In ons onderwijs maken 35.000 kinderen gebruik van voorleessoftware. De grootste groep gebruikers (40 %) bestaat uit kinderen met dyslexie. Maar ook anderstaligen, leerlingen met dyspraxie of kinderen met een visuele beperking zijn hiermee geholpen. Maar wordt voorleessoftware niet te snel en te veel toegepast? Jordi Casteleyn, docent Vakdidactiek Nederlands aan UAntwerpen heeft alleszins zijn bedenkingen.

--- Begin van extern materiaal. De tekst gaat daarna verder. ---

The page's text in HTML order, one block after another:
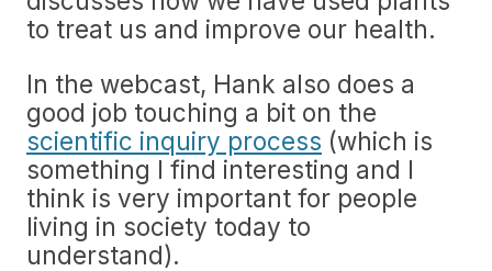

“Lees- en spellingsmoeilijkheden zitten op een continuüm van vrij klein tot groot. Als de problemen ernstig zijn en een neurologische of biologische oorzaak hebben, kan je ze uiteraard nooit volledig wegnemen of oplossen. Maar dat is een kleine groep leerlingen, en zelfs hen confronteer je best met lezen. Dankzij voorleessoftware krijgen leerlingen met leesproblemen alvast woordenschat binnen. Maar laat je leerlingen alleen naar teksten luisteren, dan werk je onvoldoende actief aan begrijpend lezen. Om een tekst te vatten, vermenigvuldigen we luisterbegrip met ‘decoderen’. Als je leest, zet je tekens om in klank: je ziet de tekens van ‘dak’ en je roept hiervoor de klankvorm op van ‘dak’. Het einddoel is dat je daar betekenis aan verbindt. Op die manier bouw je kwalitatief goede woordcodes op. Met voorleessoftware herleid je die formule eigenlijk tot 0, want het decoderen valt weg.”

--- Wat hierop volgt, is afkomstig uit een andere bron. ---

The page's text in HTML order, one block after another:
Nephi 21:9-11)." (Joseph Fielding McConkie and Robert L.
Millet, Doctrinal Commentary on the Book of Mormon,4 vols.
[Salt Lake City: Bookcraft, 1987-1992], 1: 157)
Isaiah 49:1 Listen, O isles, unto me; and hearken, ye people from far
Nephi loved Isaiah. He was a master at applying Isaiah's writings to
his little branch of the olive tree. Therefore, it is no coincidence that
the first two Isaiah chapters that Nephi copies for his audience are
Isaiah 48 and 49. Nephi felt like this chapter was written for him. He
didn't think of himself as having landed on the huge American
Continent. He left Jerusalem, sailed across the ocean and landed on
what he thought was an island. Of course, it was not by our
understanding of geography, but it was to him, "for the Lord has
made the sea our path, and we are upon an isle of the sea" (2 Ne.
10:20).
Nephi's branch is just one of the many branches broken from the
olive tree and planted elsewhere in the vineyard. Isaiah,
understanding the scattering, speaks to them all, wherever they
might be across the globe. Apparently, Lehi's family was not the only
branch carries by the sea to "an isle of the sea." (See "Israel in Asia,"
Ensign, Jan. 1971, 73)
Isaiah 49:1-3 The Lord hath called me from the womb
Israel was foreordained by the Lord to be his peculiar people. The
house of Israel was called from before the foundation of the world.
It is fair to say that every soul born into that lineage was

“Voorleessoftware kan wel een mooie aanvuller zijn. Net zoals digitaal ingebouwde spellingscontrole interessant is, maar het spellingsonderwijs niet vervangt, zo is voorleessoftware niet beter of gelijkwaardig aan zelf actief teksten lezen. Leerlingen minder met lezen confronteren, is dus om problemen vragen”, aldus Casteleyn.